Die Freude über das neue Ausstellungsstück ist ihm deutlich anzumerken und er erklärt dessen Herkunft: »Die Geräte sind von Elektromeister Werner Bornefeld aus Altbeständen von Elektromeister Fritz Tracht gestiftet worden. Die Schalttafel war sehr verdreckt, weswegen ich sie sauber gemacht und dabei versucht habe, diese in einem möglichst ursprünglichen Zustand zu lassen.«

Auf der Tafel sind zwei Schalter zu sehen, welche damals die Motoren zum Glockenläuten in Gang gesetzt haben. Zudem sind oben zwei Messgeräte eingearbeitet, um die Stromaufnahme der Motoren in Ampere zu messen. Hinten am Ausstellungsstück sind Klemmen angebracht worden, wodurch man die Tafel mit den Motoren verbinden konnte.

»Wer Interesse daran hat, wie das mit dem Glockenläuten im Laufe der Jahre funktioniert hat, sollte auf jeden Fall der Station einen Besuch abstatten. Mir bereitet die Führung besondere Freude, wenn viele Leute kommen und ich versuche das Ganze stets durch Späße aufzulockern«, so Fleege-Althoff.

Geräte von 1935 noch funktionsfähig

Neben der Schalttafel kann in dem Museum zudem ein Elektromotor für den Antrieb einer Glocke besichtigt werden. Außerdem ist das Haupt-Ausstellungsthema vom vergangenen Jahr neben den vorhandenen technischen Schaltgeräten, Sicherheitsmaterialen und Vorschriften weiterhin zur Besichtigung vorhanden.

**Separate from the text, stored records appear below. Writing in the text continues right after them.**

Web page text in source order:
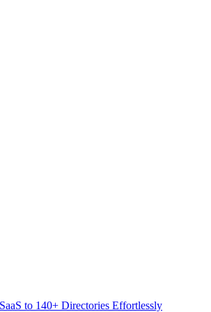
to 140+ Directories Effortlessly
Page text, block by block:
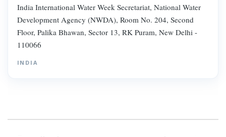
India International Water Week Secretariat, National Water
Development Agency (NWDA), Room No. 204, Second
Floor, Palika Bhawan, Sector 13, RK Puram, New Delhi -
110066
INDIA
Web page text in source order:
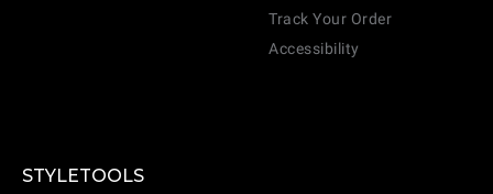
Track Your Order
Accessibility
STYLETOOLS

Dazu zählen alte analoge und neue digitale Messgeräte mit verschiedenen Anzeigen aus der Elektrotechnik, die eine Dauerleihgabe von Westfalen Weser Energie sind. Das älteste Exemplar stammt aus dem Jahre 1935, ist in ein Holzgehäuse eingebaut und immer noch vollständig funktionsfähig. Zudem können in der Station alte elektrische Haushaltsgeräte sowie diverse alte und moderne Leuchten bewundert werden.

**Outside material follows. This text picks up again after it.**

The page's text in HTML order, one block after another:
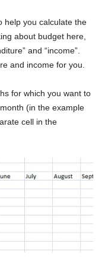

Das Strommuseum Trafoturmstation hat 2019 voraussichtlich an vier Terminen geöffnet: Am Ostermontag, 22. April, Sonntag, 19. Mai, Sonntag, 8. September. und am 3. November, dem Schlänger- Markt-Sonntag. Auch für spontane Termine ist Fleege-Althoff stets bereit, das Museum zu öffnen. Anmeldungen zu Führungen an der Geschichtsstation sind möglich bei Reinhard Fleege-Althoff, Telefon 05252/7698.

Ausgezeichnet als »Leuchtturmprojekt«

Die erste Transformatorenturmstation wurde 1925 in Schlangen erbaut. 1956/57 wurde diese Station erweitert und erhielt die Bezeichnung Schlangen-Mitte. Die Trafoturmstation war bis zum Jahr 1998 in Betrieb, um Schlänger Haushalte mit Strom zu versorgen. Im Jahr 2007 wurde die Station renoviert.

Im Dezember 2013 hat der Energieversorger Westfalen-Weser Energie (WWE) die Trafoturmstation in Schlangen als »Leuchtturmprojekt« ausgezeichnet. Der Preis ging an den Förderverein Ortsgeschichte, weil er die Trafoturmstation zum Museum umgebaut hat. Ein solches Museum sei einzigartig für Ostwestfalen-Lippe und damit auch eine touristische Attraktion für Schlangen. Das Strommuseum ist auch Teil des geschichtlichen Rundwanderweges in Schlangen.